(Records from a dataset)
++++++++++++++++++++

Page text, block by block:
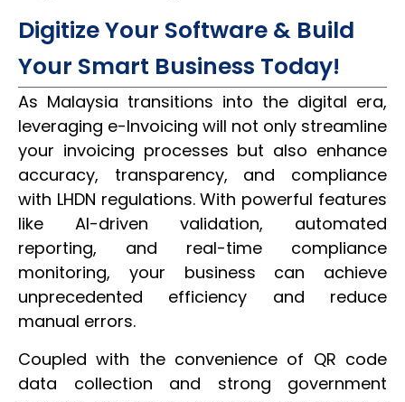
Digitize Your Software & Build
Your Smart Business Today!
As Malaysia transitions into the digital era,
leveraging e-Invoicing will not only streamline
your invoicing processes but also enhance
accuracy, transparency, and compliance
with LHDN regulations. With powerful features
like AI-driven validation, automated
reporting, and real-time compliance
monitoring, your business can achieve
unprecedented efficiency and reduce
manual errors.
Coupled with the convenience of QR code
data collection and strong government
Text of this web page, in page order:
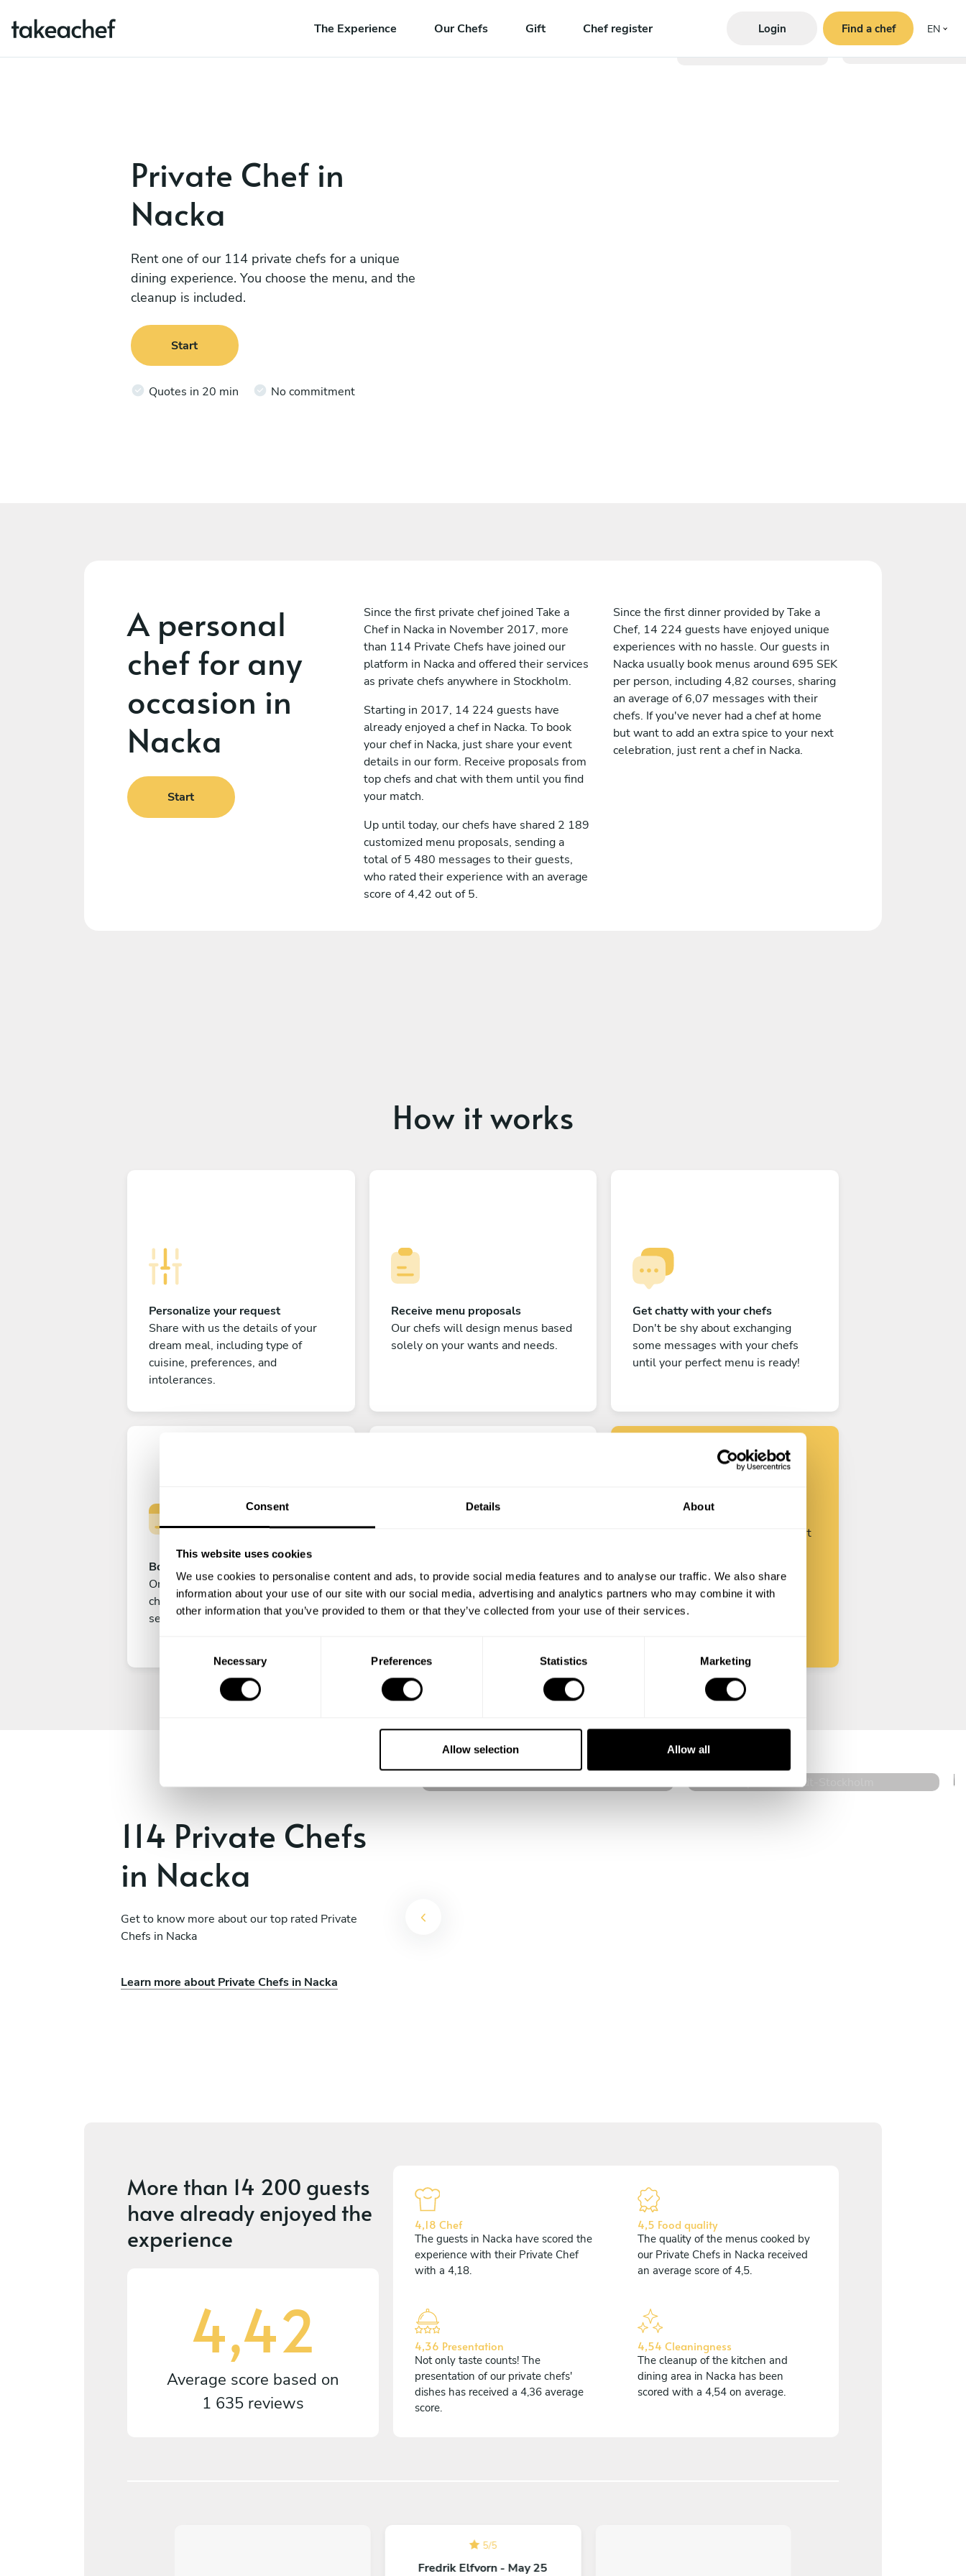
Consent Details About
This website uses cookies
We use cookies to personalise content and ads, to provide social media features and to analyse our traffic. We also share
information about your use of our site with our social media, advertising and analytics partners who may combine it with
other information that you’ve provided to them or that they’ve collected from your use of their services.
e
c
t
i
o
Necessary Preferences Statistics Marketing
Allow selection Allow all
The Experience Our Chefs Gift Chef register Login Find a chef EN
Private Chef in
Nacka
Rent one of our 114 private chefs for a unique
dining experience. You choose the menu, and the
cleanup is included.
Start
Quotes in 20 min No commitment
A personal
chef for any
occasion in
Nacka
Start
Since the first private chef joined Take a
Chef in Nacka in November 2017, more
than 114 Private Chefs have joined our
platform in Nacka and offered their services
as private chefs anywhere in Stockholm.
Starting in 2017, 14 224 guests have
already enjoyed a chef in Nacka. To book
your chef in Nacka, just share your event
details in our form. Receive proposals from
top chefs and chat with them until you find
your match.
Up until today, our chefs have shared 2 189
customized menu proposals, sending a
total of 5 480 messages to their guests,
who rated their experience with an average
score of 4,42 out of 5.
Since the first dinner provided by Take a
Chef, 14 224 guests have enjoyed unique
experiences with no hassle. Our guests in
Nacka usually book menus around 695 SEK
per person, including 4,82 courses, sharing
an average of 6,07 messages with their
chefs. If you've never had a chef at home
but want to add an extra spice to your next
celebration, just rent a chef in Nacka.
How it works
Personalize your request
Share with us the details of your
dream meal, including type of
cuisine, preferences, and
intolerances.
Receive menu proposals
Our chefs will design menus based
solely on your wants and needs.
Get chatty with your chefs
Don't be shy about exchanging
some messages with your chefs
until your perfect menu is ready!
Book your experience
Once you are happy with your
choice, submit your payment to
secure your experience.
All there is left to do is count down
the days till your culinary
experience begins!
Customize your request and start
Start
114 Private Chefs
in Nacka
Get to know more about our top rated Private
Chefs in Nacka
Learn more about Private Chefs in Nacka
Amy Konwerski
Stockholm
More than 14 200 guests
have already enjoyed the
experience
4,42
Average score based on
1 635 reviews
4,18 Chef
The guests in Nacka have scored the
experience with their Private Chef
with a 4,18.
4,5 Food quality
The quality of the menus cooked by
our Private Chefs in Nacka received
an average score of 4,5.
4,36 Presentation
Not only taste counts! The
presentation of our private chefs'
dishes has received a 4,36 average
score.
4,54 Cleaningness
The cleanup of the kitchen and
dining area in Nacka has been
scored with a 4,54 on average.
5/5
Fredrik Elfvorn - May 25
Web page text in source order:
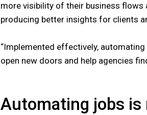
more visibility of their business flows
producing better insights for clients
“Implemented effectively,
open new doors and help agencies
Automating jobs is
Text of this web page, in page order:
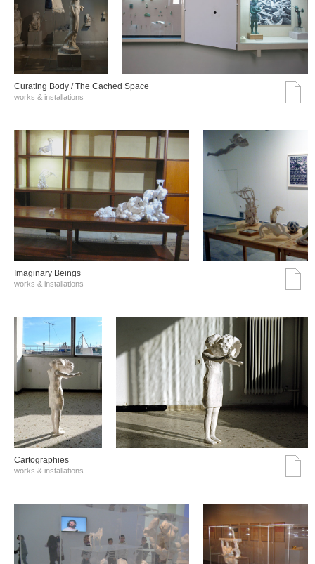
Curating Body / The Cached Space
works & installations
Imaginary Beings
works & installations
Cartographies
works & installations

++++++++++++++++++++

For this exercise, find all lines in the records containing the word "Stockholm" and copy them.

as private chefs anywhere in Stockholm.
Stockholm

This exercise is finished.